Sempre passo por aqui esperando mais um capítulo do livro, e hoje encontro esse texto bastante interessante. Quanto à parte de trocar os terninhos por bombachas... o pensamento de que a música gaúcha é estática e atrasada é um preconceito tão limitante quanto ficar buscando referências em uma única época. Talvez isso se aplique à antiga "música de grosso", mas desde que em 1970 surgiu a Califórnia da Canção Nativa a música gaúcha vem se renovando, buscando novas referências e evoluindo. Como cantou Adair De Freitas, "hoje o amanhã não me fascina, tenho o ontem que me ensina, mas não vivo de saudade". Sei que esse assunto 'música gaúcha' provavelmente desperta pouco interesse por aqui, mas não pude deixar de esclarecer esse ponto. Realmente, os artistas e o público da música gauchesca têm certas reservas quanto a certas modificações, como usar guitarra elétrica em vez de violão, mas esses tipos de resistência cultural se vê em muitos lugares: vocês conseguem imaginar alguém tocando pandeiro e cavaquinho num show de heavy metal? Um cantor de ópera em um evento de hip-hop? Eu também não consigo imaginar um solo de guitarra numa música nativista...

11:15 PM  
Anonymous Anônimo said...

Esse agarramento aos anos 60 faz da Baloné vanguarda.

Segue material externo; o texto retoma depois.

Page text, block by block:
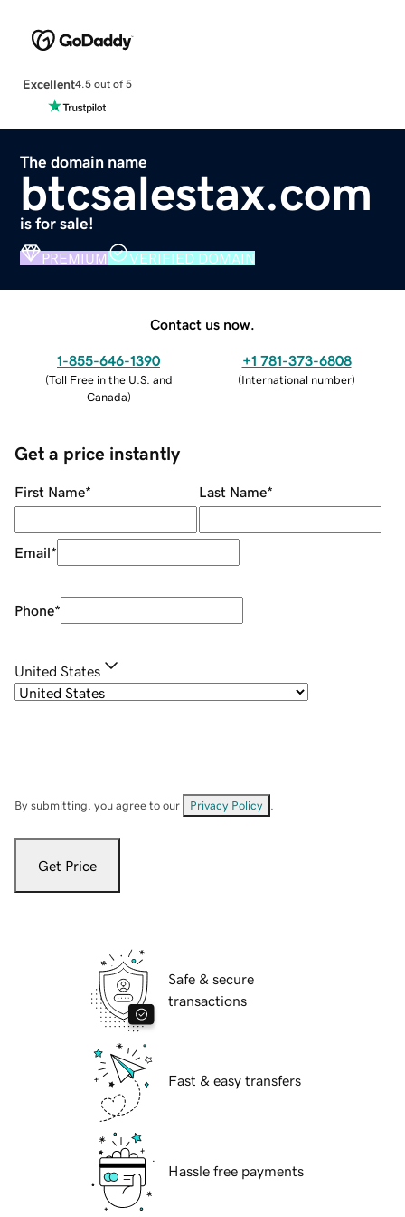
Excellent4.5 out of 5
The domain name
btcsalestax.com
is for sale!
PREMIUM VERIFIED DOMAIN
Contact us now.
1-855-646-1390
(Toll Free in the U.S. and
Canada)
+1 781-373-6808
(International number)
Get a price instantly
First Name* Last Name*
Email*
Phone*
United States
By submitting, you agree to our Privacy Policy
Get Price
Safe & secure
transactions
Fast & easy transfers
Hassle free payments
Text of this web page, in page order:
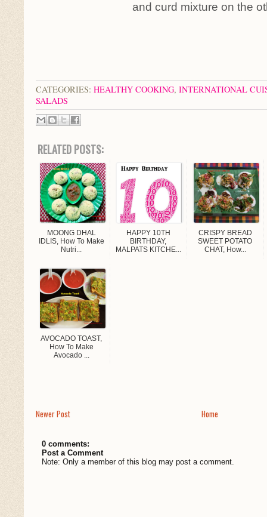
and curd mixture on the
CATEGORIES: HEALTHY COOKING, INTERNATIONAL
SALADS
RELATED POSTS:
MOONG DHAL
IDLIS, How To Make
Nutri...
HAPPY 10TH
BIRTHDAY,
MALPATS KITCHE...
CRISPY BREAD
SWEET POTATO
CHAT, How...
AVOCADO TOAST,
How To Make
Avocado ...
Newer Post Home
0 comments:
Post a Comment
Note: Only a member of this blog may post a comment.

Bobagem. Tem muita banda portoalegrense que não largou os ternos, assim como tem muito bicho grilo que parece aquele japonês na ilha 30 anos depois do fim da guerra: acham que Woodstock não acabou. Mas são todos inexpressivos, com a possível exceção da Cachorro Grande. Esse papo é reducionismo preguiçoso. Tem muita banda gaúcha, morta ou viva, que faz totalmente outra linha, como Tom Bloch, Viana Moog, Walverdes, Irmãos Rocha!, Superguidis, Nenhum de Nós, Andina, Video Hits, Bidê. Engenheiros só fez essa UMA referência aos 60 e o cara já aponta: "Viram só???". Preguiça e retórica. Só concordo com uma coisa: who cares?

2:49 AM  
Anonymous Anônimo said...

Viva o rock Gayúcho!HAHAHAHA(gargalhadas gerais!).

8:03 PM  
Blogger Alexandre Lima said...

O artigo é muito pertinente nesse momento da cena "roqueira" de POA. O referêncial musical dos 60,como se diz "já deu o que tinha que dar", pois hoje no meu entender essa gurizadinha de terno, é muito mais "pose", "estética" do que música. E musicalmente dá pra fazer um trocadilho com "es(té)(tá)tico", pois simplemente o Rock em envidência em POA, e pretensamente "alternativo", é completamente vazio de outros referênciais que não só de rock, mas de outros estilos. Sem falar que outros estilos ficam completamente marginalizados, seje dos espaços da noites e dos bares, seje da mídia, que já incopora coisas tão ruins, e a única "alternativa" é esse rock gaúcho mofado e que só faz pose, sem inteligência, e sem invetividade musical. É como eu digo ironicamente para uns amigos: "POA precisa URGENTE de um de um Movimento MangueBeat", para que se instaure a DIVERSIDADE e a multiplicidade na cena músical alternativa da cidade, quem sabe assim o rock daqui não mude um pouco... Pra melhor, e que finalmente se guarde em seus devidos ármarios os ternos mofados de uma juventude roqueira mediocre.
Porto Alegre, uma metrópole brasileira culturamente mais elevada que o resto do país? Um caralho!
Invertendo a frase do Gonzaguinha que virou jingle de novela: "Eu (não)acredito é (nessa) rapaziada".

4:31 PM  
Blogger renatodias said...

Acho que a gurizada de hoje deve buscar mais no rock gaúcho do que nos Beatles e nos anos 60. Buscar suas influências na MPGaúcha, no Nativismo, no cinema, literatura, teatro gaúcho, no Internacional! O gaúcho, principalmente o portoalegrense tem mania de querer ser londrino, americano, carioca, recifense, tudo menos porto- alegrense.

4:20 PM  
Anonymous Anônimo said...

Se Chico Science fosse gaúcho, teria sido repudiado pelos roqueiros, visto como bizarrice pelos fãs de música eletrônica, ignorado pela mídia e crucificado pelo MTG.